Hola
@Daido , y también el resto de participantes en este hilo.
Yo no he dicho que Dōgen no trabajase y estudiase los koan, sería absurdo decir algo así. Todos los practicantes zen extremo orientales conocían los koan, ya que de hecho son en buena medida una de las partes más relevantes de la literatura zen de aquella época. Cualquier monje zen conocía alguna, o muchas, de las recopilaciones de dichos y anécdotas de los maestros zen que les habían precedido. En el caso particular de Dōgen, ya que es el sujeto de este hilo:
1) En su juventud estudió en el templo Kenninji, bajo la guía de Myōzen, heredero Dharma de Myōan Eisai, que había ido a su vez a China a estudiar y que pertenecía a la tradición o linaje Linji-Rinzai y, por tanto, así también su discípulo Myōzen, para quien Dōgen mantuvo palabras elogiosas durante toda su vida.
2) Su obras están repletas de estos dichos y anécdotas, que llamamos koan, ya que eran una de las fuentes de estudio e inspiración religiosas de cualquier monje zen de aquella época. Encontramos citas a los koan por toda su obra, por ejemplo en el Busshō (que podemos traducir como "naturaleza de Buddha), uno de los fascículos del Shōbōgenzō, donde entre otros trata su comprensión sobre el koan atribuido a Joshu sobre si tiene o no un perro la naturaleza de Buddha, y en el que aparece el término "
no" (en jap. Mu) como respuesta a un monje que le realiza esa pregunta y en el que, por cierto, Dōgen tambien nos ofrece su visión sobre la segunda parte del koan, en la que Joshu responde "
si" frente a la misma pregunta realizada por otro monje.
3) Escribió el Shinji Shōbōgenzō, una recopilación de los 301 koan del Hekiganroku (Crónicas del acantilado azul) que, según dicen sus hagiógrafos, copió en una sola noche el dia antes de la partida de su estancia en China; aunque Steven Heine duda de esta versión y dice que puede que los conociese ya desde su estancia en Kenninji, o tal vez en algún otro momento.
Lo que yo decía es que la forma de abordar los koan de Dōgen difiere tanto de aquella que adopta Hakuin Ekaku (1686-1769), posterior a Dōgen, que es más o menos la seguida por las escuelas Rinzai japonesas actuales, y por las escuelas derivadas de esta, como la Obaku o, en la modernidad, la Sambo Kyodan; como así también de la propuesta Dahui Zonggao (1089-1163), un maestro zen, chino que es de quien Hakuin tomó inspiración si bien sistematizado y ordenando el pase de koan de manera curricular, cosa que no hacía Dahui.

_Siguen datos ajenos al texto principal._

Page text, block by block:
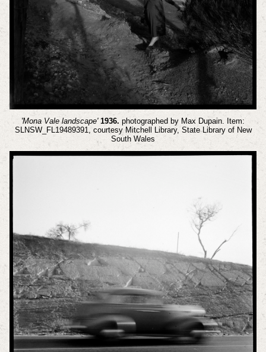
'Mona Vale landscape' 1936. photographed by Max Dupain. Item:
SLNSW_FL19489391, courtesy Mitchell Library, State Library of New
South Wales
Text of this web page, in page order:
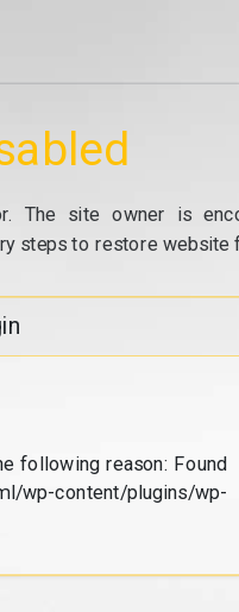
The site owner is
steps to restore website
following reason: Found
wp-content/plugins/wp-
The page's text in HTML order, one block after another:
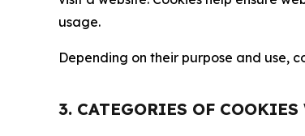
usage.
Depending on their purpose and use,
3. CATEGORIES OF COOKIES
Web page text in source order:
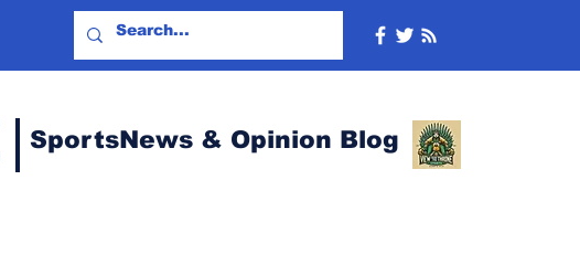
SportsNews & Opinion Blog
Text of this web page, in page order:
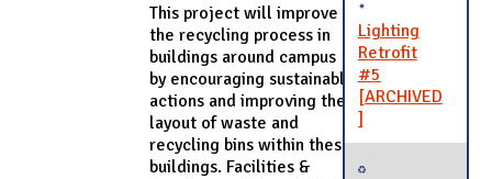
This project will improve
the recycling process in
buildings around campus
by encouraging sustainable
actions and improving the
layout of waste and
recycling bins within these
buildings. Facilities &
Lighting
Retrofit
#5
[ARCHIVED
]
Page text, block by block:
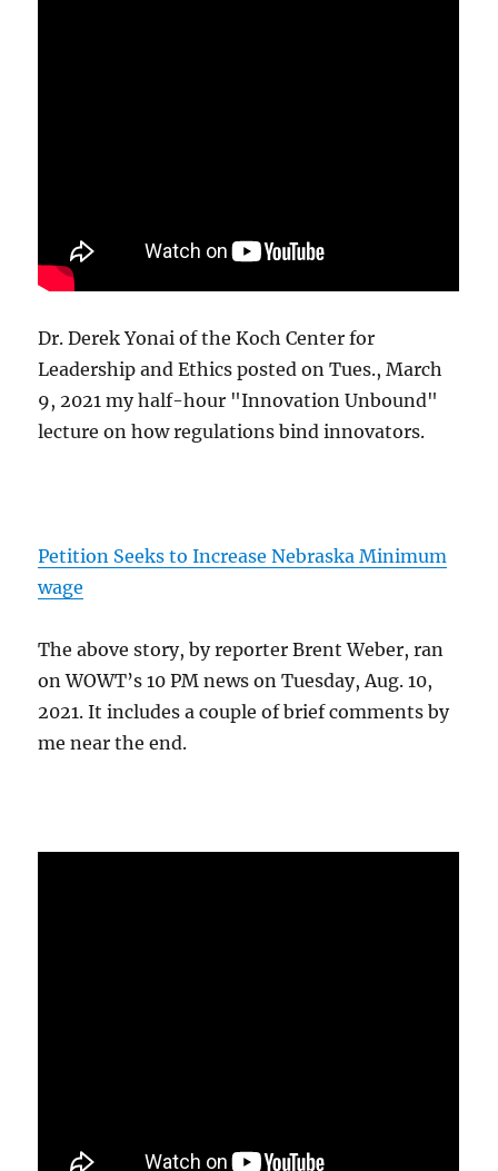
Dr. Derek Yonai of the Koch Center for
Leadership and Ethics posted on Tues., March
9, 2021 my half-hour "Innovation Unbound"
lecture on how regulations bind innovators.
Petition Seeks to Increase Nebraska Minimum
wage
The above story, by reporter Brent Weber, ran
on WOWT’s 10 PM news on Tuesday, Aug. 10,
2021. It includes a couple of brief comments by
me near the end.
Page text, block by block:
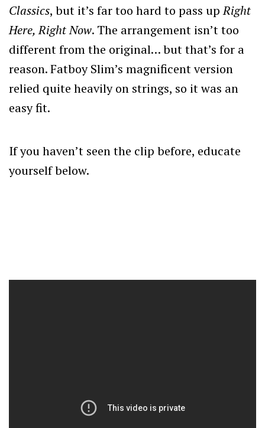
Classics, but it’s far too hard to pass upRight
Here, Right Now. The arrangement isn’t too
different from the original… but that’s for a
reason. Fatboy Slim’s magnificent version
relied quite heavily on strings, so it was an
easy fit.
If you haven’t seen the clip before, educate
yourself below.
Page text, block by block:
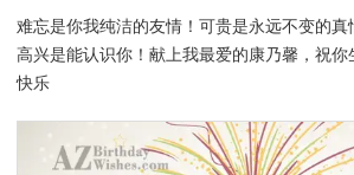
难忘是你我纯洁的友情！可贵是永远不变的真
高兴是能认识你！献上我最爱的康乃馨，祝你
快乐
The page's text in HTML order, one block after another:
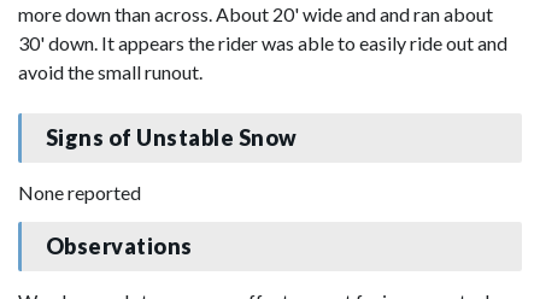
more down than across. About 20' wide and and ran about
30' down. It appears the rider was able to easily ride out and
avoid the small runout.
Signs of Unstable Snow
None reported
Observations
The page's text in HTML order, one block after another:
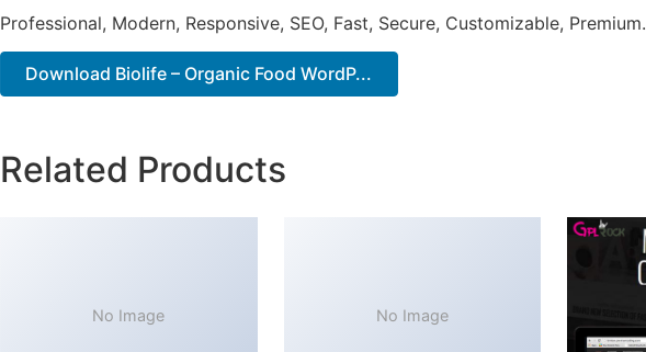
Professional, Modern, Responsive, SEO, Fast, Secure, Customizable, Premium.
Download Biolife – Organic Food WordP...
Related Products
No Image No Image
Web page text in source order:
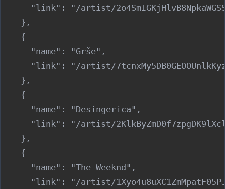
"link": "/artist/
    },
    {
      "name": "Grše",
"link": "/artist/
    },
    {
      "name": "Desingerica",
"link": "/artist/
    },
    {
      "name": "The Weeknd",
"link": "/artist/
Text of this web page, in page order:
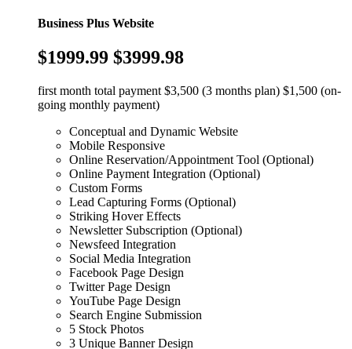
Business Plus Website
$1999.99 $3999.98
first month total payment $3,500 (3 months plan) $1,500 (on-
going monthly payment)
Conceptual and Dynamic Website
Mobile Responsive
Online Reservation/Appointment Tool (Optional)
Online Payment Integration (Optional)
Custom Forms
Lead Capturing Forms (Optional)
Striking Hover Effects
Newsletter Subscription (Optional)
Newsfeed Integration
Social Media Integration
Facebook Page Design
Twitter Page Design
YouTube Page Design
Search Engine Submission
5 Stock Photos
3 Unique Banner Design
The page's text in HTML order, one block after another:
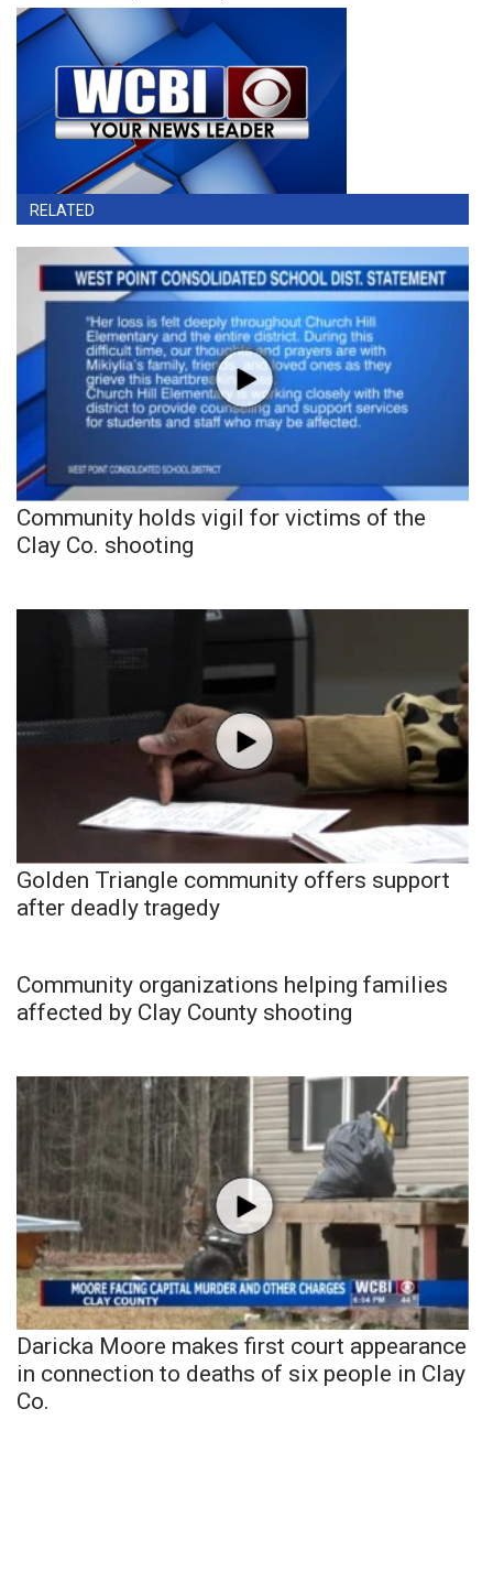
RELATED
Community holds vigil for victims of the
Clay Co. shooting
Golden Triangle community offers support
after deadly tragedy
Community organizations helping families
affected by Clay County shooting
Daricka Moore makes first court appearance
in connection to deaths of six people in Clay
Co.
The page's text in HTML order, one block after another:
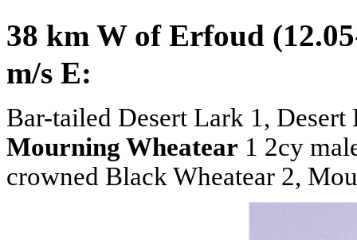
38 km W of Erfoud
m/s E:
Bar-tailed Desert Lark 1,
Mourning Wheatear 1 2cy
crowned Black Wheatear 2,
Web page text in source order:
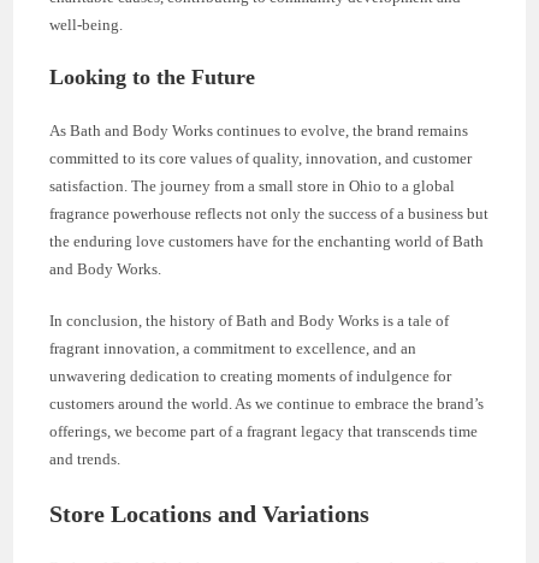
well-being.
Looking to the Future
As Bath and Body Works continues to evolve, the brand remains
committed to its core values of quality, innovation, and customer
satisfaction. The journey from a small store in Ohio to a global
fragrance powerhouse reflects not only the success of a business but
the enduring love customers have for the enchanting world of Bath
and Body Works.
In conclusion, the history of Bath and Body Works is a tale of
fragrant innovation, a commitment to excellence, and an
unwavering dedication to creating moments of indulgence for
customers around the world. As we continue to embrace the brand’s
offerings, we become part of a fragrant legacy that transcends time
and trends.
Store Locations and Variations
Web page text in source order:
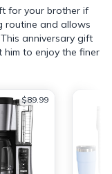
for your brother if
routine and allows
anniversary gift
to enjoy the finer
$89.99
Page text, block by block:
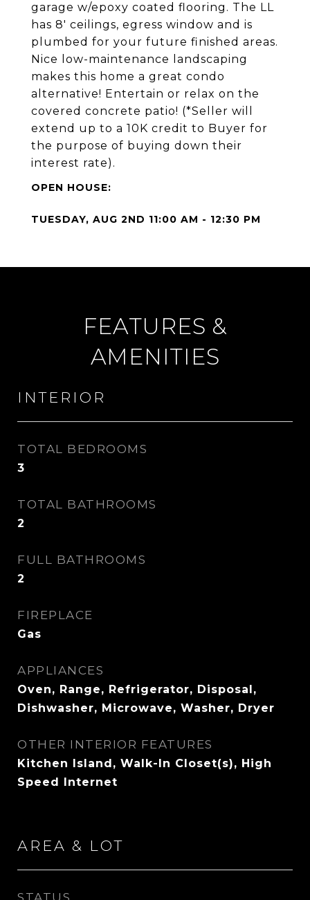
garage w/epoxy coated flooring. The LL
has 8' ceilings, egress window and is
plumbed for your future finished areas.
Nice low-maintenance landscaping
makes this home a great condo
alternative! Entertain or relax on the
covered concrete patio! (*Seller will
extend up to a 10K credit to Buyer for
the purpose of buying down their
interest rate).
FEATURES &
AMENITIES
INTERIOR
TOTAL BEDROOMS
3
TOTAL BATHROOMS
2
FULL BATHROOMS
2
FIREPLACE
Gas
APPLIANCES
Oven, Range, Refrigerator, Disposal,
Dishwasher, Microwave, Washer, Dryer
OTHER INTERIOR FEATURES
Kitchen Island, Walk-In Closet(s), High
Speed Internet
AREA & LOT
STATUS
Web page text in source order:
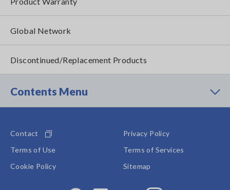
Global Network
Discontinued/Replacement Products
Contents Menu
Contact
Privacy Policy
Terms of Use
Terms of Services
Cookie Policy
Sitemap
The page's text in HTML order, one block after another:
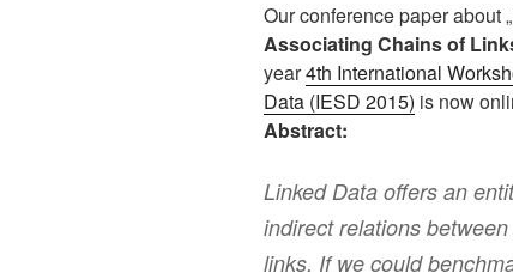
Our conference paper about „
Associating Chains of
year4th International
Data (IESD 2015) is now
Abstract:
Linked Data offers an
indirect relations
links. If we could
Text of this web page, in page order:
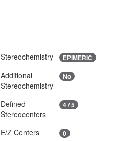
Stereochemistry EPIMERIC
Additional
Stereochemistry
No
Defined
Stereocenters
4 / 5
E/Z Centers 0
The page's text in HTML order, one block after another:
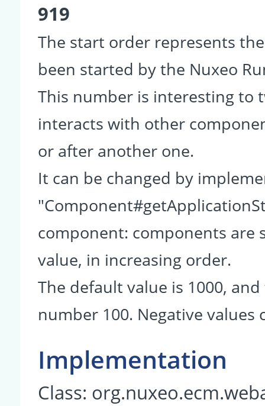
919
The start order represents
been started by the Nuxeo
This number is interesting to
interacts with other
or after another one.
It can be changed by
component: components are
value, in increasing order.
The default value is 1000,
number 100. Negative values
Implementation
Class:
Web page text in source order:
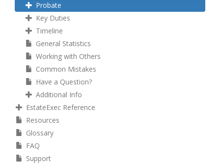
Probate
Key Duties
Timeline
General Statistics
Working with Others
Common Mistakes
Have a Question?
Additional Info
EstateExec Reference
Resources
Glossary
FAQ
Support
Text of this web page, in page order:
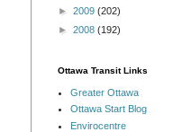
► 2009 (202)
► 2008 (192)
Ottawa Transit Links
Greater Ottawa
Ottawa Start Blog
Envirocentre
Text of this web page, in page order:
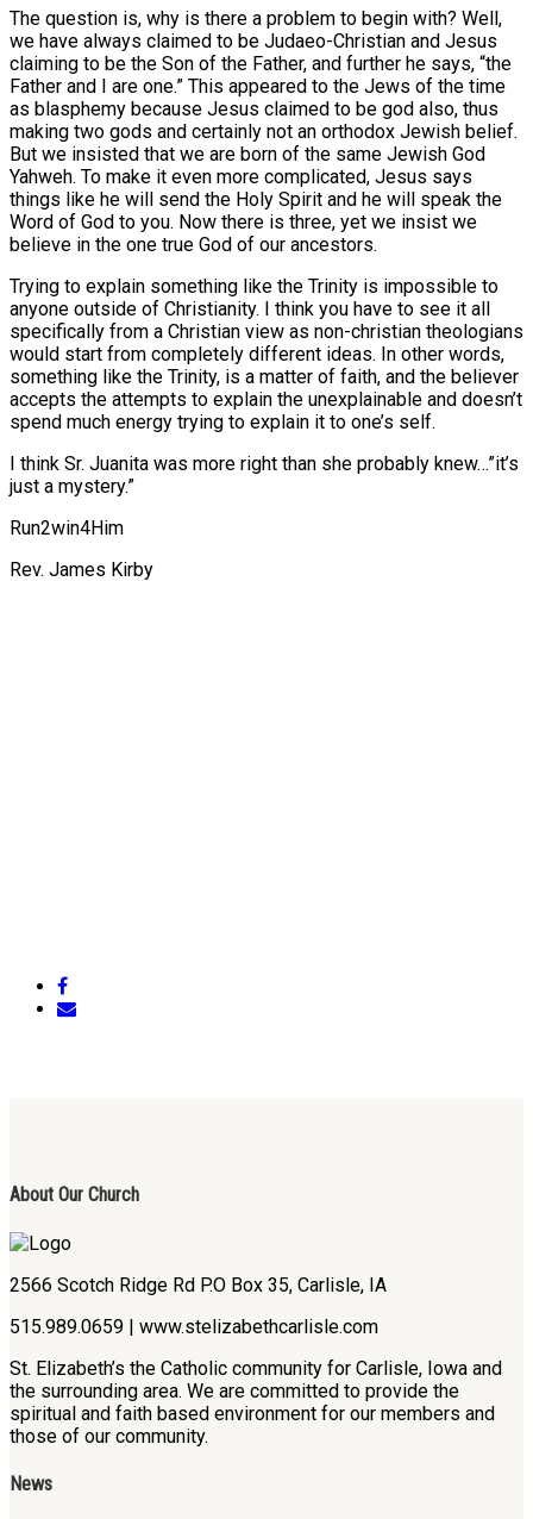
The question is, why is there a problem to begin with? Well,
we have always claimed to be Judaeo-Christian and Jesus
claiming to be the Son of the Father, and further he says, “the
Father and I are one.” This appeared to the Jews of the time
as blasphemy because Jesus claimed to be god also, thus
making two gods and certainly not an orthodox Jewish belief.
But we insisted that we are born of the same Jewish God
Yahweh. To make it even more complicated, Jesus says
things like he will send the Holy Spirit and he will speak the
Word of God to you. Now there is three, yet we insist we
believe in the one true God of our ancestors.
Trying to explain something like the Trinity is impossible to
anyone outside of Christianity. I think you have to see it all
specifically from a Christian view as non-christian theologians
would start from completely different ideas. In other words,
something like the Trinity, is a matter of faith, and the believer
accepts the attempts to explain the unexplainable and doesn’t
spend much energy trying to explain it to one’s self.
I think Sr. Juanita was more right than she probably knew…”it’s
just a mystery.”
Run2win4Him
Rev. James Kirby
About Our Church
2566 Scotch Ridge Rd P.O Box 35, Carlisle, IA
515.989.0659 | www.stelizabethcarlisle.com
St. Elizabeth’s the Catholic community for Carlisle, Iowa and
the surrounding area. We are committed to provide the
spiritual and faith based environment for our members and
those of our community.
News
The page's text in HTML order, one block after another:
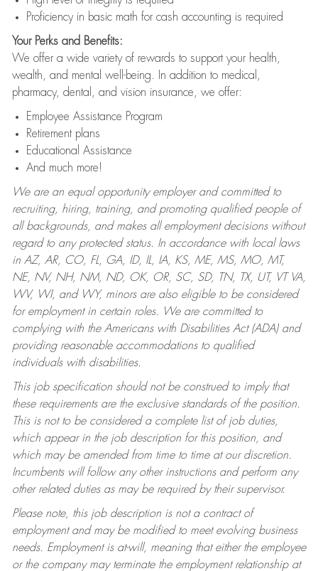
Proficiency in basic math for cash accounting is required
Your Perks and Benefits:
We offer a wide variety of rewards to support your health,
wealth, and mental well-being. In addition to medical,
pharmacy, dental, and vision insurance, we offer:
Employee Assistance Program
Retirement plans
Educational Assistance
And much more!
We are an equal opportunity employer and committed to
recruiting, hiring, training, and promoting qualified people of
all backgrounds, and makes all employment decisions without
regard to any protected status. In accordance with local laws
in AZ, AR, CO, FL, GA, ID, IL, IA, KS, ME, MS, MO, MT,
NE, NV, NH, NM, ND, OK, OR, SC, SD, TN, TX, UT, VT VA,
WV, WI, and WY, minors are also eligible to be considered
for employment in certain roles.
We are committed to
complying with the Americans with Disabilities Act (ADA) and
providing reasonable accommodations to qualified
individuals with disabilities.
This job specification should not be construed to imply that
these requirements are the exclusive standards of the position.
This is not to be considered a complete list of job duties,
which appear in the job description for this position, and
which may be amended from time to time at our discretion.
Incumbents will follow any other instructions and perform any
other related duties as may be required by their supervisor.
Please note, this job description is not a contract of
employment and may be modified to meet evolving business
needs. Employment is at-will, meaning that either the employee
or the company may terminate the employment relationship at
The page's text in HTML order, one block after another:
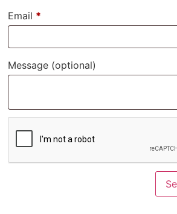
Email *
Message (optional)
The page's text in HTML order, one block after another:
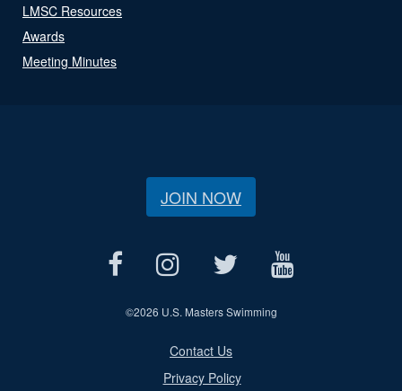
LMSC Resources
Awards
Meeting Minutes
JOIN NOW
©2026 U.S. Masters Swimming
Contact Us
Privacy Policy
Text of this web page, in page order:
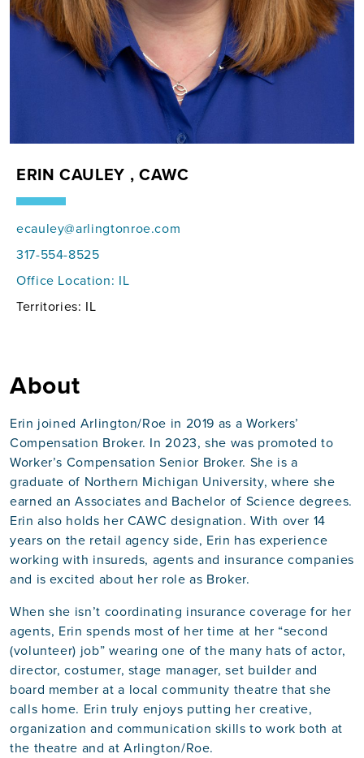
ERIN CAULEY , CAWC
ecauley@arlingtonroe.com
317-554-8525
Office Location: IL
Territories: IL
About
Erin joined Arlington/Roe in 2019 as a Workers’
Compensation Broker. In 2023, she was promoted to
Worker’s Compensation Senior Broker. She is a
graduate of Northern Michigan University, where she
earned an Associates and Bachelor of Science degrees.
Erin also holds her CAWC designation. With over 14
years on the retail agency side, Erin has experience
working with insureds, agents and insurance companies
and is excited about her role as Broker.
When she isn’t coordinating insurance coverage for her
agents, Erin spends most of her time at her “second
(volunteer) job” wearing one of the many hats of actor,
director, costumer, stage manager, set builder and
board member at a local community theatre that she
calls home. Erin truly enjoys putting her creative,
organization and communication skills to work both at
the theatre and at Arlington/Roe.

Es decir, Dōgen en ningún momento propone que tomemos los koan como contenido de nuestra práctica de zazen; al contrario, dice que todo aquello que añadamos a zazen esta de más: cuando hagas zazen simplemente centrate en estar sentado, cuando cocines no te distraigas de aquello que estás haciendo, cuando estudies ocupate solo en estudiar...
Dōgen toma los koan como fuentes de inspiración espiritual y como temas de enseñanza, y los toma tal y como estos son, en toda su extensión, sin centrarse especialmente en el
huatou (话头, "cabeza de discurso", la palabra o expresión que, arbitrariamente, le es dada al estudiante como el elemento crítico en el que debe concentrarse), que es lo que proponen Dahui, Hakuin y sus sucesores. Ni mucho menos propone que sea necesaria una experiencia especial, catártica, a partir de un elemento particular.
La "invención" del
huatou, como método de progresión espiritual, es algo tardío en el Budismo, remonta al s. XII, cuando el Budismo tenía ya casi dos milenios de existencia. Dōgen lo que dice es que lo que él practicaba y proponía era simplemente Budismo, y ni siquiera le gustaba la denominación de escuela zen, es más la criticaba con fiereza, como podemos ver en la traducción del Butsudō, que gentilmente
@Carlos realizó en otro hilo (
AQUÍ); si bien para expresar su Budismo usaba los medios que tenía a su alcance: los Sutta, los Sutra, los escritos y comentarios de la tradición y las colecciones de anécdotas y dichos (koan) de los maestros zen que le habían precedido.